Once upon a time, Western figurative artworks didn’t express much movement.
…and then someone bent their knee, shifted their weight, and the (boom-pow) interplay of weight and balance in Western art began.
Over time, artists began to relax and exaggerate the pose, and we had figures like this:
It wasn’t a straight line from standing to fully dynamic sculpture. There were some fits, stops, and detours along the way, but picking and choosing what we wish from art history starting with Greek classical sculptures, grabbing a few Romans along the way (it was probably Greeks that made Roman sculptures anyway), skipping the medieval period entirely to get a big boost in the Renaissance, then sashaying through Baroque, Neoclassical/Romantic, and up to today, we can make a thread.
When a figure shifts from standing straight to standing contrapposto, the weight of the body shifts to one leg, and that side of the hip goes up. Gracefully, the ribcage follows with a counter movement. In figure drawing, there are landmarks on the body that can help artists identify these shifts, recording the cascading series of diagonals and the dynamic S curve down the body. These landmarks form a line from hip to hip (asis to asis), a line from nipple to nipple, or more commonly, a line from shoulder to shoulder (acromion process to acromion process), and we can use meridians around the head – one going through the eyes.
An artist can also mark the spine, the sternum, and even the position of the feet in relationship to each other.

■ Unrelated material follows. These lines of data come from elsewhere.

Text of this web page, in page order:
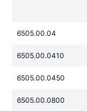
6505.00.04
6505.00.0410
6505.00.0450
6505.00.0800
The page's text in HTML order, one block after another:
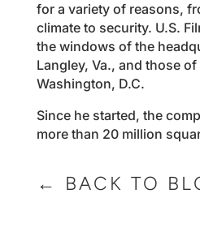
for a variety of reasons,
climate to security. U.S.
the windows of the
Langley, Va., and those
Washington, D.C.
Since he started, the
more than 20 million
← BACK TO
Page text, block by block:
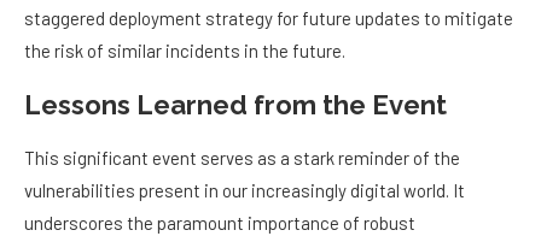
staggered deployment strategy for future updates to mitigate
the risk of similar incidents in the future.
Lessons Learned from the Event
This significant event serves as a stark reminder of the
vulnerabilities present in our increasingly digital world. It
underscores the paramount importance of robust
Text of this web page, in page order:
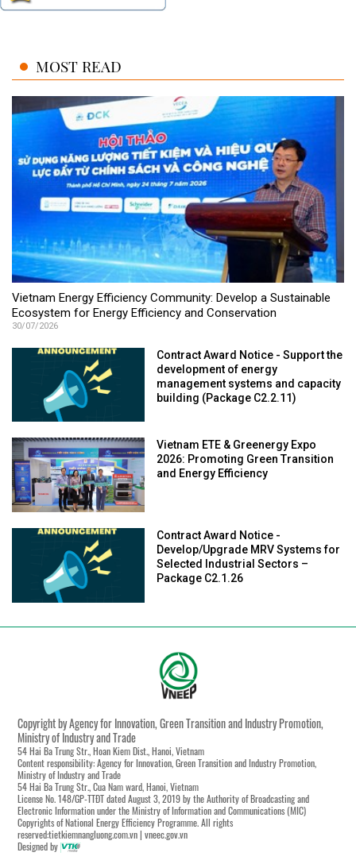
MOST READ
Vietnam Energy Efficiency Community: Develop a Sustainable
Ecosystem for Energy Efficiency and Conservation
30/07/2026
Contract Award Notice - Support the
development of energy
management systems and capacity
building (Package C2.2.11)
Vietnam ETE & Greenergy Expo
2026: Promoting Green Transition
and Energy Efficiency
Contract Award Notice -
Develop/Upgrade MRV Systems for
Selected Industrial Sectors –
Package C2.1.26
Copyright by Agency for Innovation, Green Transition and Industry Promotion,
Ministry of Industry and Trade
54 Hai Ba Trung Str., Hoan Kiem Dist., Hanoi, Vietnam
Content responsibility: Agency for Innovation, Green Transition and Industry Promotion,
Ministry of Industry and Trade
54 Hai Ba Trung Str., Cua Nam ward, Hanoi, Vietnam
License No. 148/GP-TTĐT dated August 3, 2019 by the Authority of Broadcasting and
Electronic Information under the Ministry of Information and Communications (MIC)
Copyrights of National Energy Efficiency Programme. All rights
reserved:tietkiemnangluong.com.vn | vneec.gov.vn
Designed by
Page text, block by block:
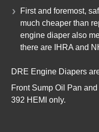
First and foremost,
much cheaper than
engine diaper also
there are IHRA and
DRE Engine Diapers
Front Sump Oil Pan
392 HEMI only.
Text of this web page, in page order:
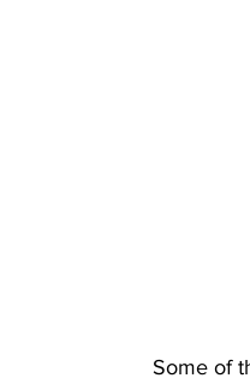
Some of
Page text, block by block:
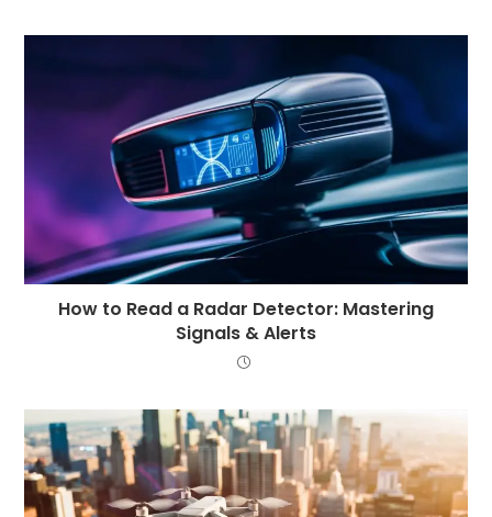
How to Read a Radar Detector: Mastering
Signals & Alerts

The angles of the hips, shoulders (ribcage), and head are our “angle, angle, angle.” Starting with this basic structure, a drawing can then be rounded out with mass and volume to add to the visual weight. The weight bearing leg is strong and pushes up into the pelvis, the pelvis holds the belly, ribcage tilts and juts out to the opposite side of the pelvis, and the neck and heavy head finish the curve at the top.
Looking at a drawing on the page, a figure with angle, angle, angle is a great example of weighted form and balance interplay.
Sculpture, if it chooses to accept the additional challenge, can take this idea even farther, because a sculptor has the opportunity to provide compositional weight and movement not just in two dimensions, but in three. This is where the twist comes in. Take those same blocks of the body, turn each to face a different direction. We now have a twist, twist, twist, and the figure is dynamic not just in two dimensions, but in three.
This is the stuff that artists love, and models fear. Why? Because it’s really, really hard to hold. Try it. Count the seconds. See if you can go 10 minutes. You’ll be uncomfortable in two and in pain at five. (If you can go 20 without untwisting, please contact me because you’re amazing and I want to hire you.)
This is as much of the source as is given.